BEGIN

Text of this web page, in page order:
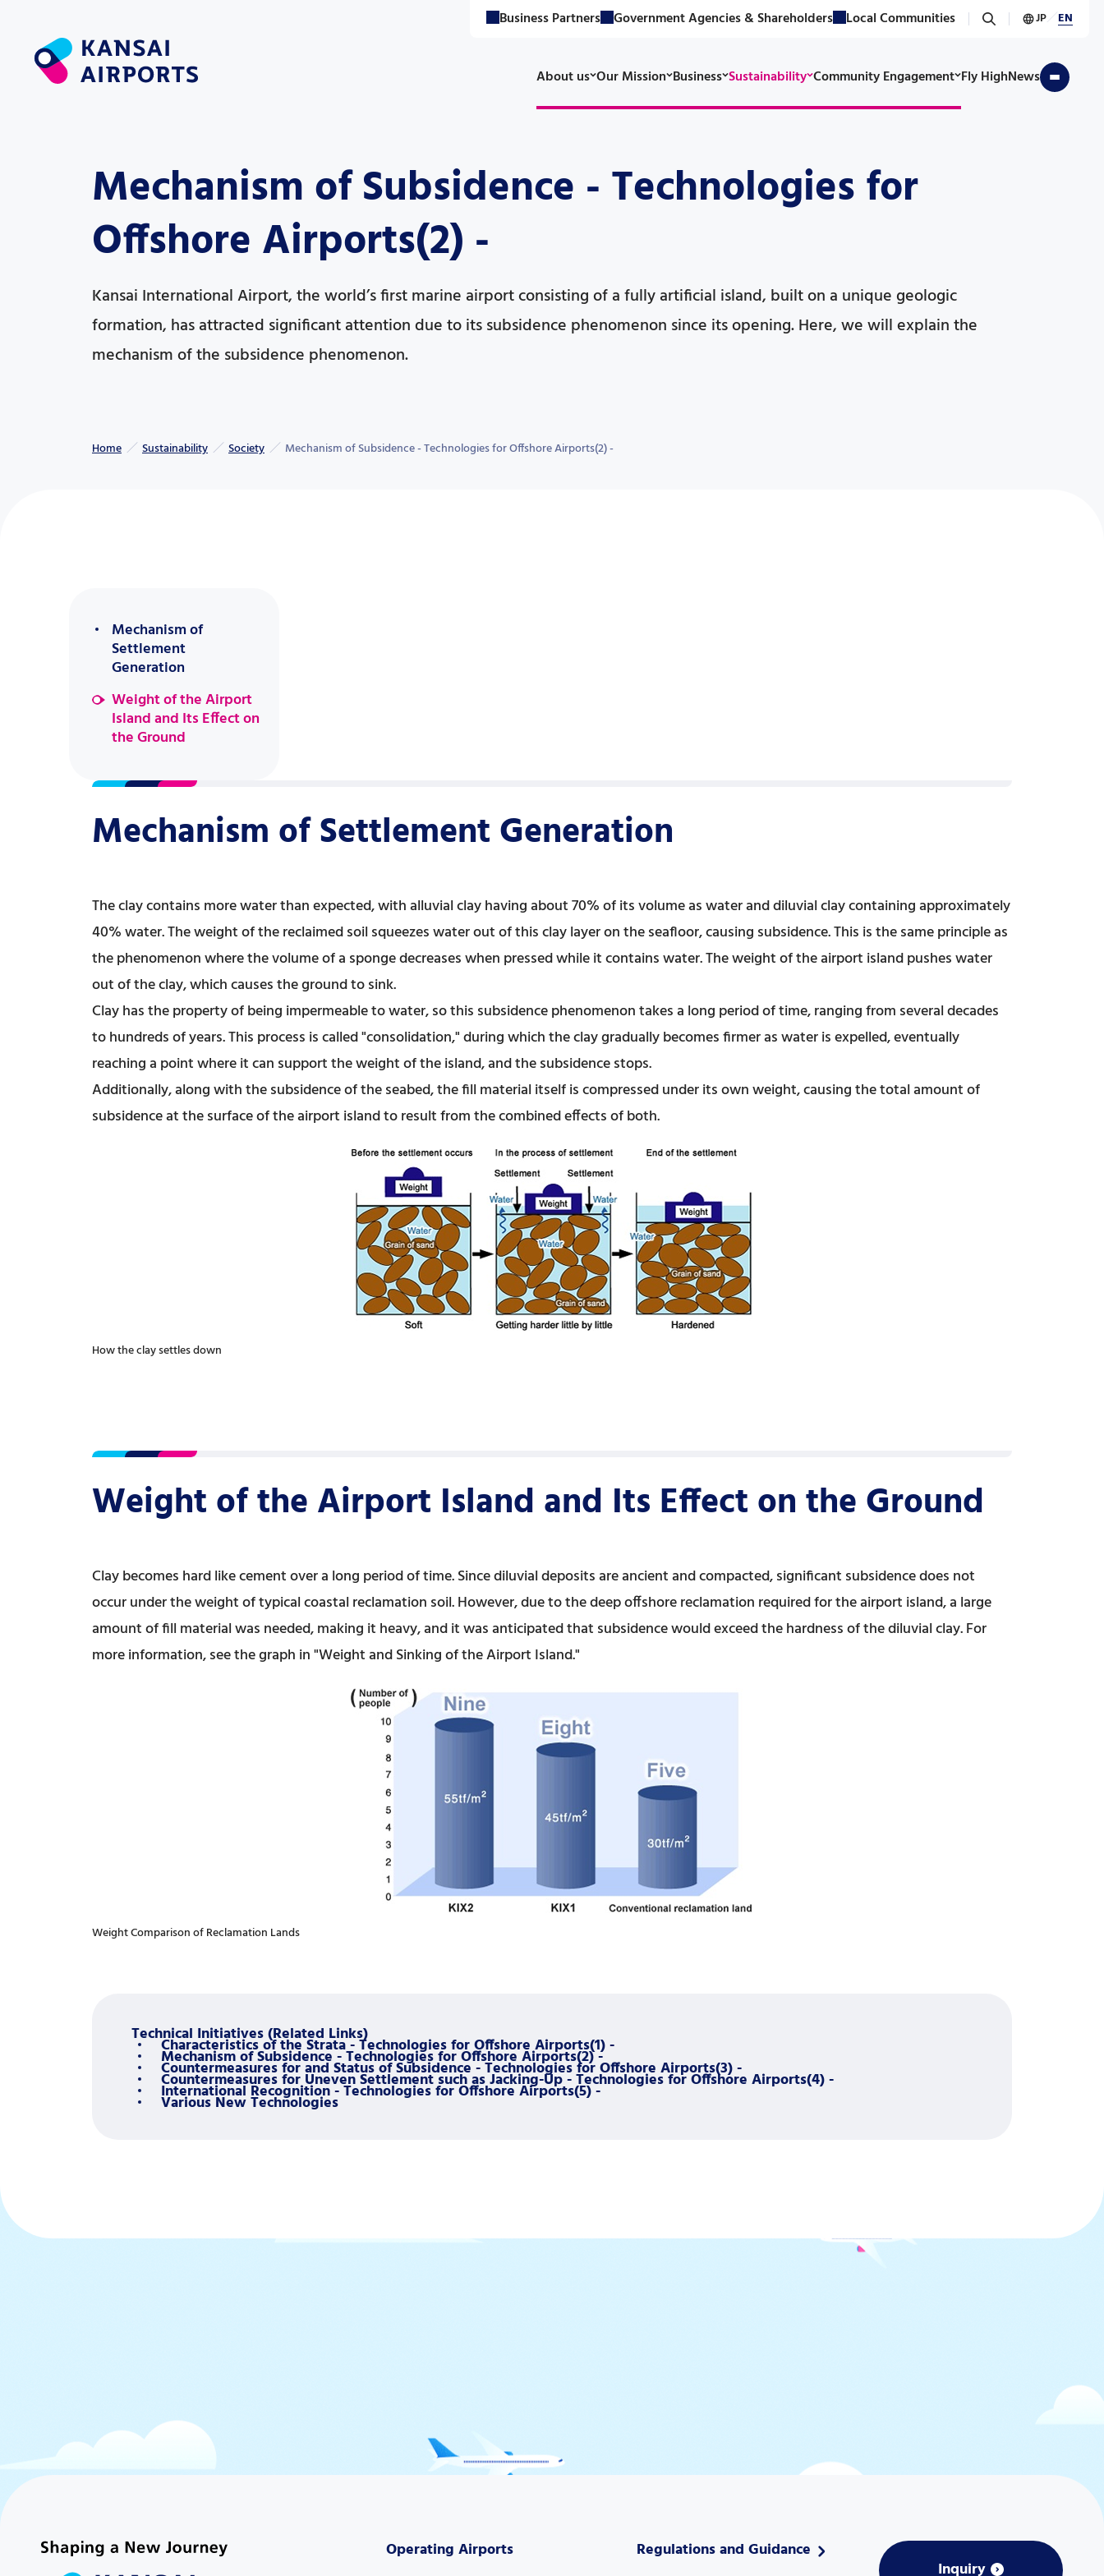
Business Partners Government Agencies & Shareholders Local Communities JP EN
About us Our Mission Business Sustainability Community Engagement Fly HighNews
Mechanism of Subsidence - Technologies for
Offshore Airports(2) -
Kansai International Airport, the world’s first marine airport consisting of a fully artificial island, built on a unique geologic
formation, has attracted significant attention due to its subsidence phenomenon since its opening. Here, we will explain the
mechanism of the subsidence phenomenon.
Home Sustainability Society Mechanism of Subsidence - Technologies for Offshore Airports(2) -
Mechanism of
Settlement
Generation
Weight of the Airport
Island and Its Effect on
the Ground
Mechanism of Settlement Generation
The clay contains more water than expected, with alluvial clay having about 70% of its volume as water and diluvial clay containing approximately
40% water. The weight of the reclaimed soil squeezes water out of this clay layer on the seafloor, causing subsidence. This is the same principle as
the phenomenon where the volume of a sponge decreases when pressed while it contains water. The weight of the airport island pushes water
out of the clay, which causes the ground to sink.
Clay has the property of being impermeable to water, so this subsidence phenomenon takes a long period of time, ranging from several decades
to hundreds of years. This process is called "consolidation," during which the clay gradually becomes firmer as water is expelled, eventually
reaching a point where it can support the weight of the island, and the subsidence stops.
Additionally, along with the subsidence of the seabed, the fill material itself is compressed under its own weight, causing the total amount of
subsidence at the surface of the airport island to result from the combined effects of both.
How the clay settles down
Weight of the Airport Island and Its Effect on the Ground
Clay becomes hard like cement over a long period of time. Since diluvial deposits are ancient and compacted, significant subsidence does not
occur under the weight of typical coastal reclamation soil. However, due to the deep offshore reclamation required for the airport island, a large
amount of fill material was needed, making it heavy, and it was anticipated that subsidence would exceed the hardness of the diluvial clay. For
more information, see the graph in "Weight and Sinking of the Airport Island."
Weight Comparison of Reclamation Lands
Technical Initiatives (Related Links)
Characteristics of the Strata - Technologies for Offshore Airports(1) -
Mechanism of Subsidence - Technologies for Offshore Airports(2) -
Countermeasures for and Status of Subsidence - Technologies for Offshore Airports(3) -
Countermeasures for Uneven Settlement such as Jacking-Up - Technologies for Offshore Airports(4) -
International Recognition - Technologies for Offshore Airports(5) -
Various New Technologies
Operating Airports
Regulations and Guidance
Inquiry
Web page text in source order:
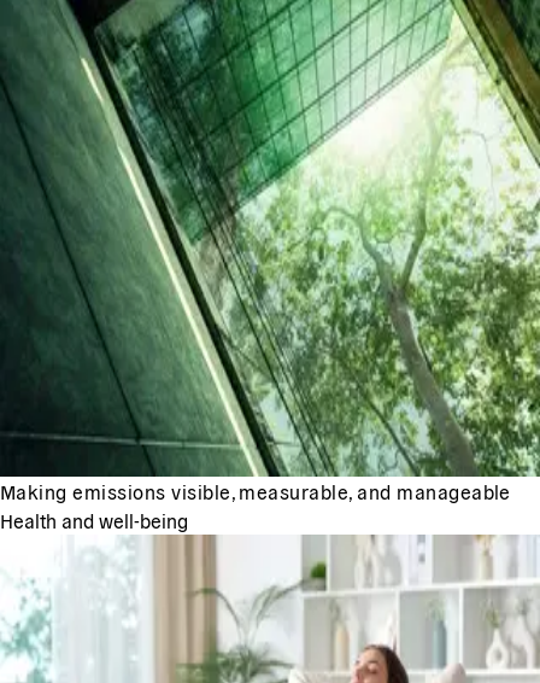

END

EXERCISE →
The listing above is to be retyped word for word, with the pictures omitted.

TASK ANSWER →
Text of this web page, in page order:
Business Partners Government Agencies & Shareholders Local Communities JP EN
About us Our Mission Business Sustainability Community Engagement Fly HighNews
Mechanism of Subsidence - Technologies for
Offshore Airports(2) -
Kansai International Airport, the world’s first marine airport consisting of a fully artificial island, built on a unique geologic
formation, has attracted significant attention due to its subsidence phenomenon since its opening. Here, we will explain the
mechanism of the subsidence phenomenon.
Home Sustainability Society Mechanism of Subsidence - Technologies for Offshore Airports(2) -
Mechanism of
Settlement
Generation
Weight of the Airport
Island and Its Effect on
the Ground
Mechanism of Settlement Generation
The clay contains more water than expected, with alluvial clay having about 70% of its volume as water and diluvial clay containing approximately
40% water. The weight of the reclaimed soil squeezes water out of this clay layer on the seafloor, causing subsidence. This is the same principle as
the phenomenon where the volume of a sponge decreases when pressed while it contains water. The weight of the airport island pushes water
out of the clay, which causes the ground to sink.
Clay has the property of being impermeable to water, so this subsidence phenomenon takes a long period of time, ranging from several decades
to hundreds of years. This process is called "consolidation," during which the clay gradually becomes firmer as water is expelled, eventually
reaching a point where it can support the weight of the island, and the subsidence stops.
Additionally, along with the subsidence of the seabed, the fill material itself is compressed under its own weight, causing the total amount of
subsidence at the surface of the airport island to result from the combined effects of both.
How the clay settles down
Weight of the Airport Island and Its Effect on the Ground
Clay becomes hard like cement over a long period of time. Since diluvial deposits are ancient and compacted, significant subsidence does not
occur under the weight of typical coastal reclamation soil. However, due to the deep offshore reclamation required for the airport island, a large
amount of fill material was needed, making it heavy, and it was anticipated that subsidence would exceed the hardness of the diluvial clay. For
more information, see the graph in "Weight and Sinking of the Airport Island."
Weight Comparison of Reclamation Lands
Technical Initiatives (Related Links)
Characteristics of the Strata - Technologies for Offshore Airports(1) -
Mechanism of Subsidence - Technologies for Offshore Airports(2) -
Countermeasures for and Status of Subsidence - Technologies for Offshore Airports(3) -
Countermeasures for Uneven Settlement such as Jacking-Up - Technologies for Offshore Airports(4) -
International Recognition - Technologies for Offshore Airports(5) -
Various New Technologies
Operating Airports
Regulations and Guidance
Inquiry
Web page text in source order:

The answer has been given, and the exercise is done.